Extracted data entries:
☆ ☆ ☆ ☆ ☆
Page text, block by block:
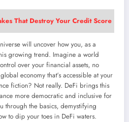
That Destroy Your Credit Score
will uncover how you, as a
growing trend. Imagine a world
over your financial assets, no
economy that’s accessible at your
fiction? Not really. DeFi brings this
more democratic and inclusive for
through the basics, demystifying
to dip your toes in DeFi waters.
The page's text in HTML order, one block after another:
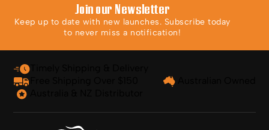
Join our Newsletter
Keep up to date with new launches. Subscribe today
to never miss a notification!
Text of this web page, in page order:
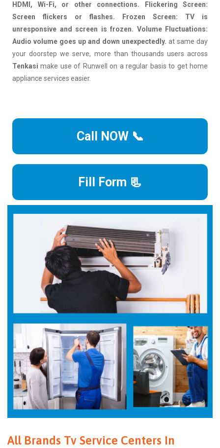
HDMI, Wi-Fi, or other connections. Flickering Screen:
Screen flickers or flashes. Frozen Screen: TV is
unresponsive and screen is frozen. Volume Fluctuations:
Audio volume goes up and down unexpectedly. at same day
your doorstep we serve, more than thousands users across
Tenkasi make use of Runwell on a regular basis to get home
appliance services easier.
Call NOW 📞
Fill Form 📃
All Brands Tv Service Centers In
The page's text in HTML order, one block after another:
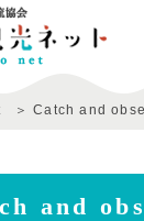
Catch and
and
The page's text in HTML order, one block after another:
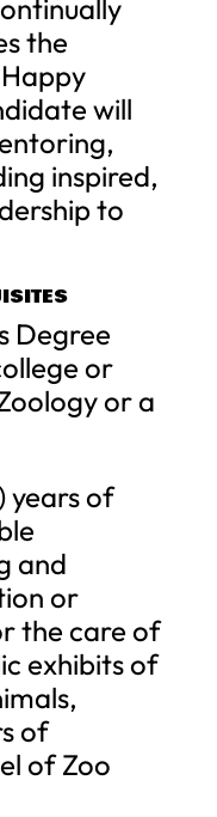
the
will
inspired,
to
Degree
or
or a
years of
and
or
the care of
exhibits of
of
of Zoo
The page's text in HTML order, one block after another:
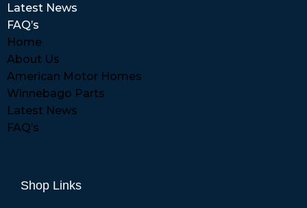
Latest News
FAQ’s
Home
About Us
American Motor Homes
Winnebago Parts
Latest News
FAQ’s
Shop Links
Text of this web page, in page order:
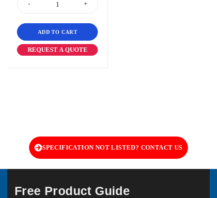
☆ ☆ ☆ ☆ ☆
* [DIRECTIONS FOR THIS TASK]
Without the pictures, set down every entry exactly.

* [TASK RESPONSE]
Page text, block by block:
That Destroy Your Credit Score
will uncover how you, as a
growing trend. Imagine a world
over your financial assets, no
economy that’s accessible at your
fiction? Not really. DeFi brings this
more democratic and inclusive for
through the basics, demystifying
to dip your toes in DeFi waters.
The page's text in HTML order, one block after another:
Join our Newsletter
Keep up to date with new launches. Subscribe today
to never miss a notification!
Text of this web page, in page order:
HDMI, Wi-Fi, or other connections. Flickering Screen:
Screen flickers or flashes. Frozen Screen: TV is
unresponsive and screen is frozen. Volume Fluctuations:
Audio volume goes up and down unexpectedly. at same day
your doorstep we serve, more than thousands users across
Tenkasi make use of Runwell on a regular basis to get home
appliance services easier.
Call NOW 📞
Fill Form 📃
All Brands Tv Service Centers In
The page's text in HTML order, one block after another:
Catch and
and
The page's text in HTML order, one block after another:
the
will
inspired,
to
Degree
or
or a
years of
and
or
the care of
exhibits of
of
of Zoo
The page's text in HTML order, one block after another:
Latest News
FAQ’s
Home
About Us
American Motor Homes
Winnebago Parts
Latest News
FAQ’s
Shop Links
Text of this web page, in page order:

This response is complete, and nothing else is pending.